Please allow u” in Python 3.0!
I’m putting together a small suite of tests of things that break in Python 3, and ways around it. Specifically, I’m trying to see if it is possible to write code that runs both in Python 2.6 and Python 3.0. The answer so far is a resounding No! But this is because only one thing: u” isn’t recognized in Python 3.
A quick explanation of the problem: In Python 2.5, there are two “stringy” types, str and unicode. The first one used for 8-bit strings and 8-bit binary data, the second for unicode strings. You differ between the two by marking the second type with a u in front, hence a unicode string is u’string’.
In Python 3, all strings are unicode. Hence, there is no need for the u” syntax to separate unicode strings from normal strings. Instead it has a byte-type, used for 8-bit binary data. These are separated by having a b in front of the byte type, b’data’.
Python 2.6 allows b” syntax as forwards compatibility. b’data’ is jst the same as just writing ‘data’ in Python 2.6. So in 2.6, both ‘string’, b’data’ and u’unicode’ is valid code. However, in Python 3, u” fails, which means that any 2.6 code that uses unicode will fail under 3.0.

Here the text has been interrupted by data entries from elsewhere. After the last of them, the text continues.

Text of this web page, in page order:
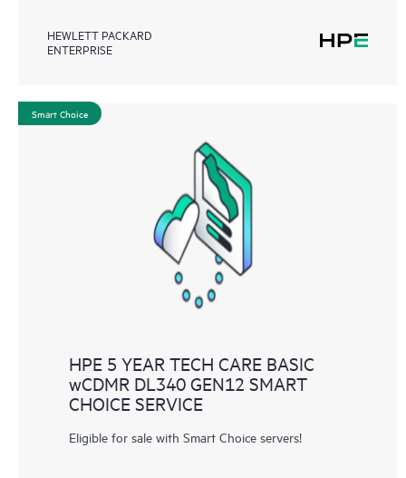
HEWLETT PACKARD
ENTERPRISE
Smart Choice
HPE 5 YEAR TECH CARE BASIC
wCDMR DL340 GEN12 SMART
CHOICE SERVICE
Eligible for sale with Smart Choice servers!
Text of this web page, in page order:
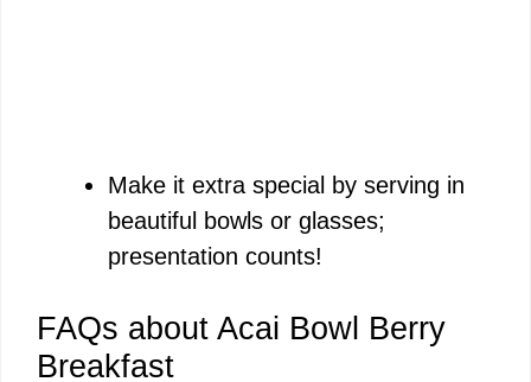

Should we care? I mean, we are not supposed to write code that runs under both 2.6 and 3.0. Instead we are supposed to write code that works under 2.6 and the convert it to 3.0. Yeah, we are supposed to. This is correct. But I’ve been doing some tests, and the fact is, most straight python-code will run under both 2.6 and 3.0. The major hurdle is that the lack of u” support in 3.0 means that you can’t use unicode.
OK, it’s possible to get around. You can do this trick:
try: u = unicode except NameError: u = str text = u("This is unicode")

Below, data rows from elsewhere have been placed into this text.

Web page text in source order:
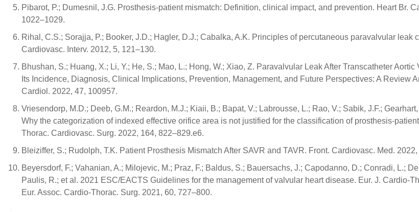
Pibarot, P.; Dumesnil, J.G. Prosthesis-patient mismatch: Definition, clinical impact, and prevention. Heart Br.
1022–1029.
Rihal, C.S.; Sorajja, P.; Booker, J.D.; Hagler, D.J.; Cabalka, A.K. Principles of percutaneous paravalvular leak
Cardiovasc. Interv. 2012, 5, 121–130.
Bhushan, S.; Huang, X.; Li, Y.; He, S.; Mao, L.; Hong, W.; Xiao, Z. Paravalvular Leak After Transcatheter Aortic
Its Incidence, Diagnosis, Clinical Implications, Prevention, Management, and Future Perspectives: A Review
Cardiol. 2022, 47, 100957.
Vriesendorp, M.D.; Deeb, G.M.; Reardon, M.J.; Kiaii, B.; Bapat, V.; Labrousse, L.; Rao, V.; Sabik, J.F.;
Why the categorization of indexed effective orifice area is not justified for the classification of prosthesis-
Thorac. Cardiovasc. Surg. 2022, 164, 822–829.e6.
Bleiziffer, S.; Rudolph, T.K. Patient Prosthesis Mismatch After SAVR and TAVR. Front. Cardiovasc. Med.
Beyersdorf, F.; Vahanian, A.; Milojevic, M.; Praz, F.; Baldus, S.; Bauersachs, J.; Capodanno, D.; Conradi, L.;
Paulis, R.; et al. 2021 ESC/EACTS Guidelines for the management of valvular heart disease. Eur. J. Cardio-
Eur. Assoc. Cardio-Thorac. Surg. 2021, 60, 727–800.

This runs under both 2.x and 3.0. But it’s pretty ugly. And this way it’s impossible to have anything else than ascii in the string, as the line u(“Här har vi unicode”) will in 2.6 attempt to convert the text-string “Här har vi unicode” to unicode with the ascii-encoding, which will fail.
Result: It’s practically impossible to get an application that needs unicode to run under both 2.6 and 3.0 unless you do the above ugly trick everywhere. And this is in fact pretty much the only hurdle. Others, as the print statement, turns out to not be a problem. print(“Hey, this works like %s” % something) works fine under both. The new “as” syntax when catching exceptions is supported in 2.6, and so on.
The things that does need a bit of special code that I have found so far is imports of renamed modules (like StringIO), and special casing of iterkeys(), xrange() if you really need them, and so on. But so far, the code that I typically write would be easily adaptable to run under both 2.6 and 3.0, except for the fact that I use unicode a lot, and that won’t work.
So, PLEASE, allow the u’text’ syntax in Python 3.0. If you do, all my compatibility worries are gone. You can get rid of it in 3.1 if you must.